Data items
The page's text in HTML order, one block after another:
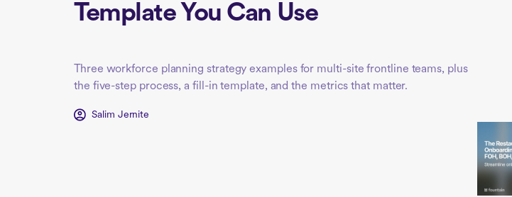
Template You Can Use
Three workforce planning strategy examples for multi-site frontline teams, plus
the five-step process, a fill-in template, and the metrics that matter.
Salim Jernite
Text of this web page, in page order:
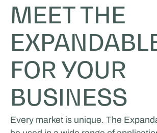
MEET THE
FOR YOUR
BUSINESS
Every market is unique. The
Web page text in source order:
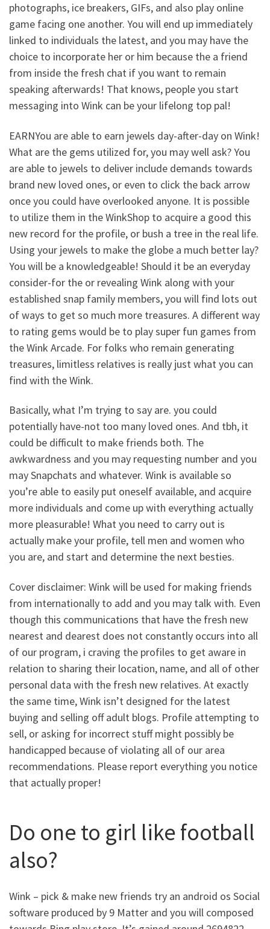
photographs, ice breakers, GIFs, and also play online
game facing one another. You will end up immediately
linked to individuals the latest, and you may have the
choice to incorporate her or him because the a friend
from inside the fresh chat if you want to remain
speaking afterwards! That knows, people you start
messaging into Wink can be your lifelong top pal!
EARNYou are able to earn jewels day-after-day on Wink!
What are the gems utilized for, you may well ask? You
are able to jewels to deliver include demands towards
brand new loved ones, or even to click the back arrow
once you could have overlooked anyone. It is possible
to utilize them in the WinkShop to acquire a good this
new record for the profile, or bush a tree in the real life.
Using your jewels to make the globe a much better lay?
You will be a knowledgeable! Should it be an everyday
consider-for the or revealing Wink along with your
established snap family members, you will find lots out
of ways to get so much more treasures. A different way
to rating gems would be to play super fun games from
the Wink Arcade. For folks who remain generating
treasures, limitless relatives is really just what you can
find with the Wink.
Basically, what I’m trying to say are. you could
potentially have-not too many loved ones. And tbh, it
could be difficult to make friends both. The
awkwardness and you may requesting number and you
may Snapchats and whatever. Wink is available so
you’re able to easily put oneself available, and acquire
more individuals and come up with everything actually
more pleasurable! What you need to carry out is
actually make your profile, tell men and women who
you are, and start and determine the next besties.
Cover disclaimer: Wink will be used for making friends
from internationally to add and you may talk with. Even
though this communications that have the fresh new
nearest and dearest does not constantly occurs into all
of our program, i craving the profiles to get aware in
relation to sharing their location, name, and all of other
personal data with the fresh new relatives. At exactly
the same time, Wink isn’t designed for the latest
buying and selling off adult blogs. Profile attempting to
sell, or asking for incorrect stuff might possibly be
handicapped because of violating all of our area
recommendations. Please report everything you notice
that actually proper!
Do one to girl like football
also?
Wink – pick & make new friends try an android os Social
software produced by 9 Matter and you will composed
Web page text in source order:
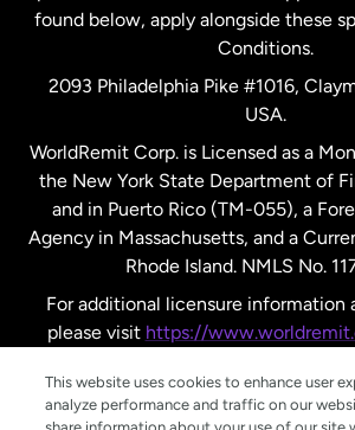
United Kingdom
United States English
United States Español
found below, apply alongside these
Conditions.
2093 Philadelphia Pike #1016,
USA.
WorldRemit Corp. is Licensed as a
the New York State Department of
and in Puerto Rico (TM-055), a
Agency in Massachusetts, and a
Rhode Island. NMLS No.
For additional licensure information
please visit https://
This website uses cookies to enhance user
analyze performance and traffic on our
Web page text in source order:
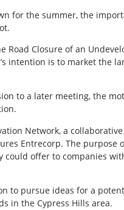
for the summer, the
Closure of an
intention is to market the
to a later meeting, the
Network, a collaborative
Entrecorp. The purpose
could offer to companies
to pursue ideas for a
in the Cypress Hills area.
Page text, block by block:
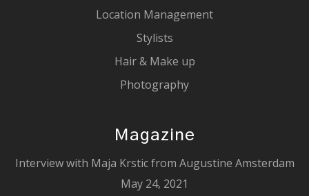
Location Management
Stylists
Hair & Make up
Photography
Magazine
Interview with Maja Krstic from Augustine Amsterdam
May 24, 2021
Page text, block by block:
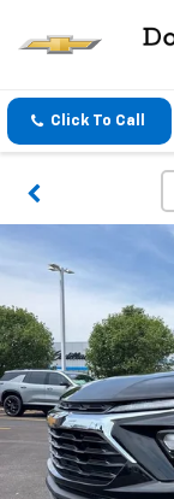
Click To Call
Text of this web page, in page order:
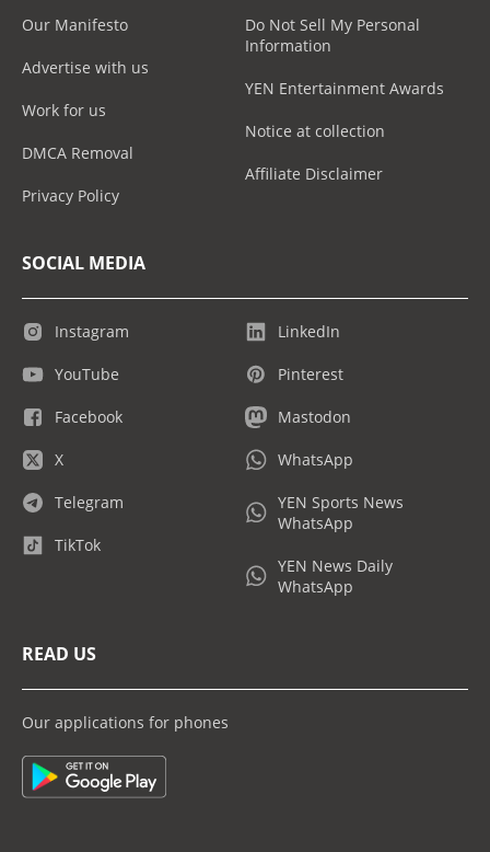
Our Manifesto
Advertise with us
Work for us
DMCA Removal
Privacy Policy
Do Not Sell My Personal
Information
YEN Entertainment Awards
Notice at collection
Affiliate Disclaimer
SOCIAL MEDIA
Instagram
YouTube
Facebook
X
Telegram
TikTok
LinkedIn
Pinterest
Mastodon
WhatsApp
YEN Sports News
WhatsApp
YEN News Daily
WhatsApp
READ US
Our applications for phones
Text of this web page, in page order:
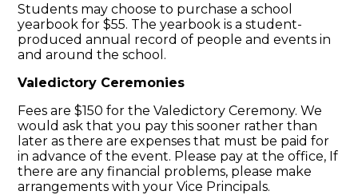
Students may choose to purchase a school
yearbook for $55. The yearbook is a student-
produced annual record of people and events in
and around the school.
Valedictory Ceremonies
Fees are $150 for the Valedictory Ceremony. We
would ask that you pay this sooner rather than
later as there are expenses that must be paid for
in advance of the event. Please pay at the office, If
there are any financial problems, please make
arrangements with your Vice Principals.
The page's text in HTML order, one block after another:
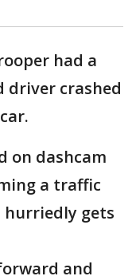
had a
driver crashed
on dashcam
a traffic
hurriedly gets
and
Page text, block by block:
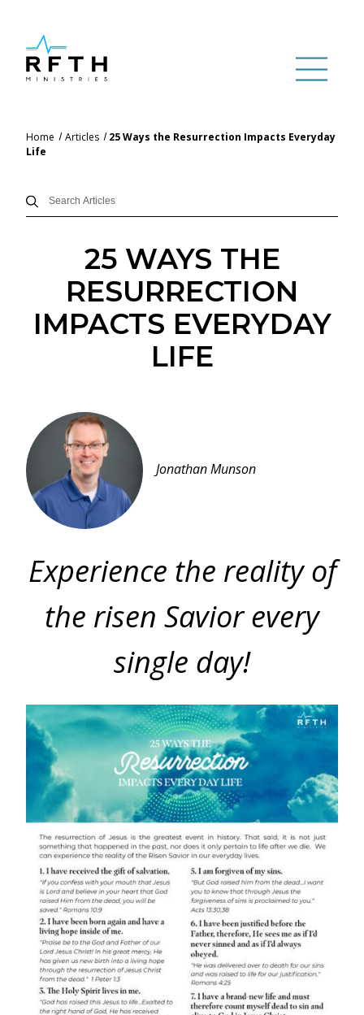
Home Articles
25 Ways the Resurrection Impacts Everyday
Life
25 WAYS THE
RESURRECTION
IMPACTS EVERYDAY
LIFE
Jonathan Munson
Experience the reality of
the risen Savior every
single day!
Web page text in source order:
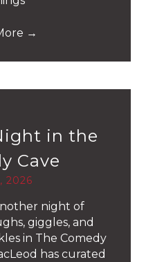
→
in the
Cave
2026
night of
giggles, and
in The Comedy
has curated
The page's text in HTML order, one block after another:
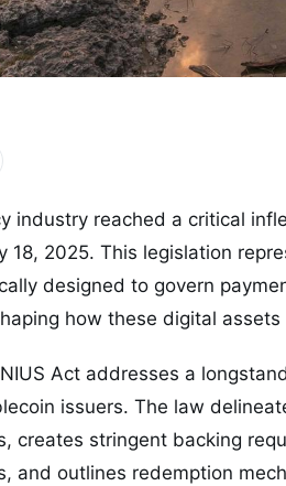
industry reached a critical
18, 2025. This legislation
designed to govern
how these digital
Act addresses a
issuers. The law
creates stringent backing
and outlines redemption
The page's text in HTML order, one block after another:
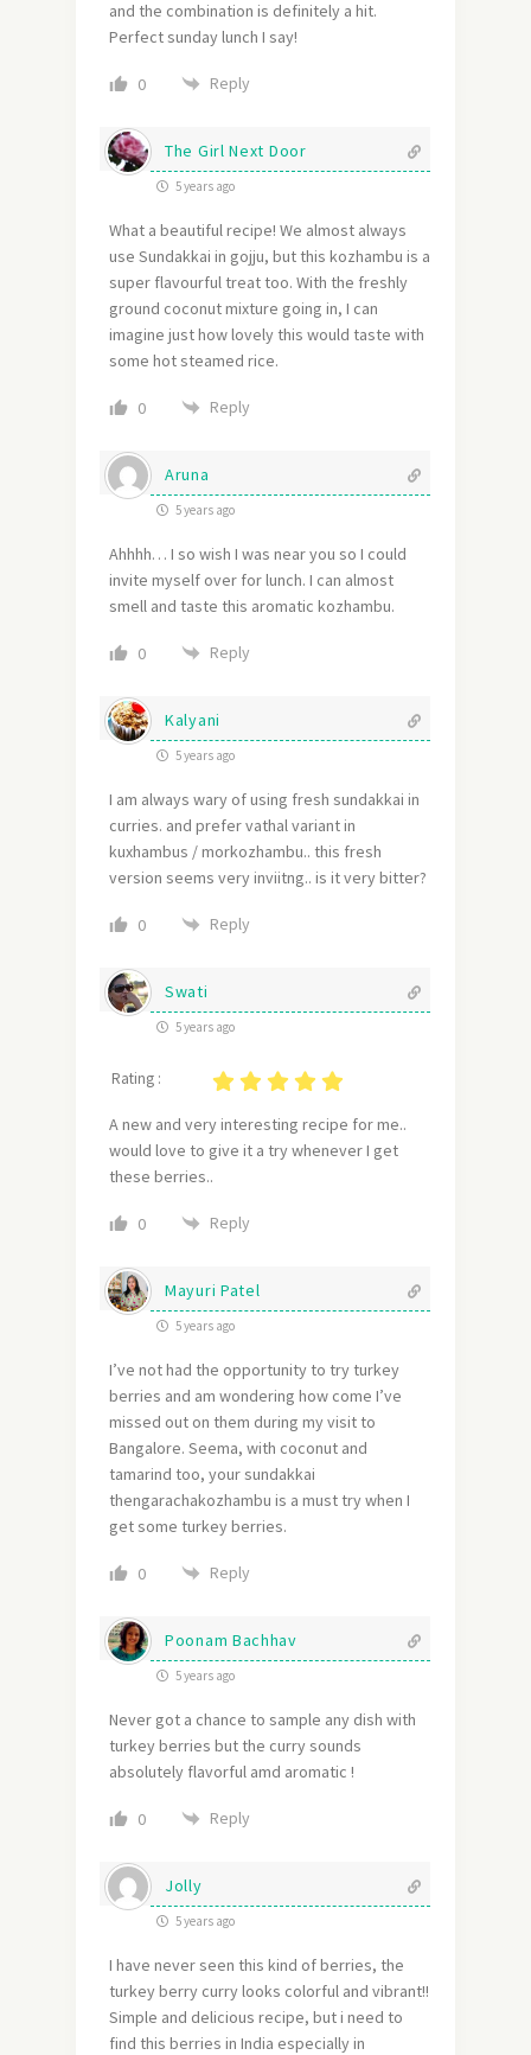
and the combination is definitely a hit.
Perfect sunday lunch I say!
0 Reply
The Girl Next Door
5 years ago
What a beautiful recipe! We almost always
use Sundakkai in gojju, but this kozhambu is a
super flavourful treat too. With the freshly
ground coconut mixture going in, I can
imagine just how lovely this would taste with
some hot steamed rice.
0 Reply
Aruna
5 years ago
Ahhhh… I so wish I was near you so I could
invite myself over for lunch. I can almost
smell and taste this aromatic kozhambu.
0 Reply
Kalyani
5 years ago
I am always wary of using fresh sundakkai in
curries. and prefer vathal variant in
kuxhambus / morkozhambu.. this fresh
version seems very inviitng.. is it very bitter?
0 Reply
Swati
5 years ago
Rating :
A new and very interesting recipe for me..
would love to give it a try whenever I get
these berries..
0 Reply
Mayuri Patel
5 years ago
I’ve not had the opportunity to try turkey
berries and am wondering how come I’ve
missed out on them during my visit to
Bangalore. Seema, with coconut and
tamarind too, your sundakkai
thengarachakozhambu is a must try when I
get some turkey berries.
0 Reply
Poonam Bachhav
5 years ago
Never got a chance to sample any dish with
turkey berries but the curry sounds
absolutely flavorful amd aromatic !
0 Reply
Jolly
5 years ago
I have never seen this kind of berries, the
turkey berry curry looks colorful and vibrant!!
Simple and delicious recipe, but i need to
find this berries in India especially in
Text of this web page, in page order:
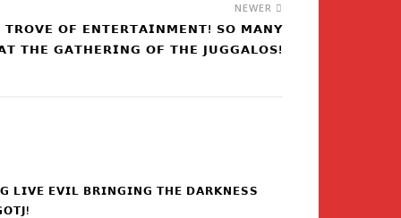
NEWER
𝗧𝗥𝗢𝗩𝗘 𝗢𝗙 𝗘𝗡𝗧𝗘𝗥𝗧𝗔𝗜𝗡𝗠𝗘𝗡𝗧! 𝗦𝗢 𝗠𝗔𝗡𝗬
𝗧𝗛𝗘 𝗚𝗔𝗧𝗛𝗘𝗥𝗜𝗡𝗚 𝗢𝗙 𝗧𝗛𝗘 𝗝𝗨𝗚𝗚𝗔𝗟𝗢𝗦!
𝗟𝗜𝗩𝗘 𝗘𝗩𝗜𝗟 𝗕𝗥𝗜𝗡𝗚𝗜𝗡𝗚 𝗧𝗛𝗘 𝗗𝗔𝗥𝗞𝗡𝗘𝗦𝗦
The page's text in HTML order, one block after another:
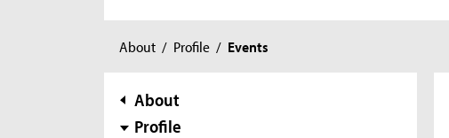
You
here:
About / Profile / Events
subnavigation
About
Profile
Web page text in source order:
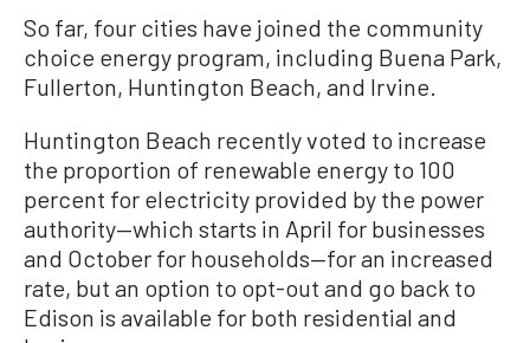
So far, four cities have joined the community
choice energy program, including Buena Park,
Fullerton, Huntington Beach, and Irvine.
Huntington Beach recently voted to increase
the proportion of renewable energy to 100
percent for electricity provided by the power
authority—which starts in April for businesses
and October for households—for an increased
rate, but an option to opt-out and go back to
Edison is available for both residential and
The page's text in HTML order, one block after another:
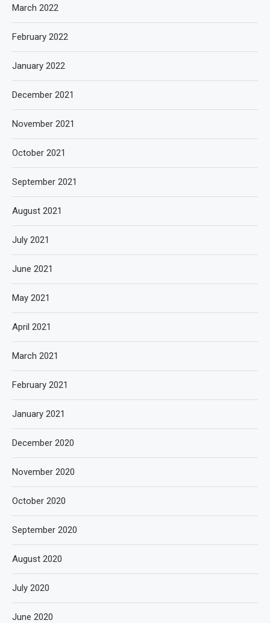
March 2022
February 2022
January 2022
December 2021
November 2021
October 2021
September 2021
August 2021
July 2021
June 2021
May 2021
April 2021
March 2021
February 2021
January 2021
December 2020
November 2020
October 2020
September 2020
August 2020
July 2020
June 2020
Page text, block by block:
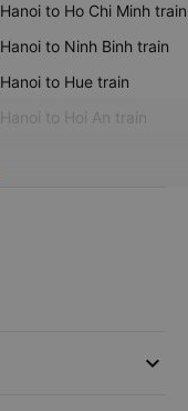
Hanoi to Ho Chi Minh train
Hanoi to Ninh Binh train
Hanoi to Hue train
Hanoi to Hoi An train
keyboard_arrow_down
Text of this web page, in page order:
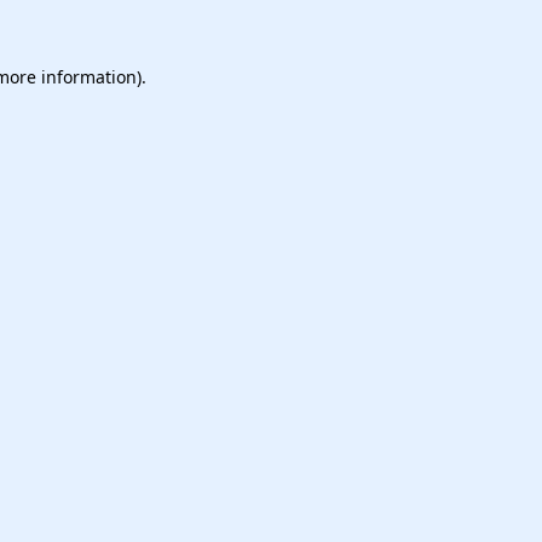
information).

What the task asks:
Of all the lines in the data above, show only those that hold the word "area".

Exercise output:
handicapped because of violating all of our area
in the Cypress Hills area.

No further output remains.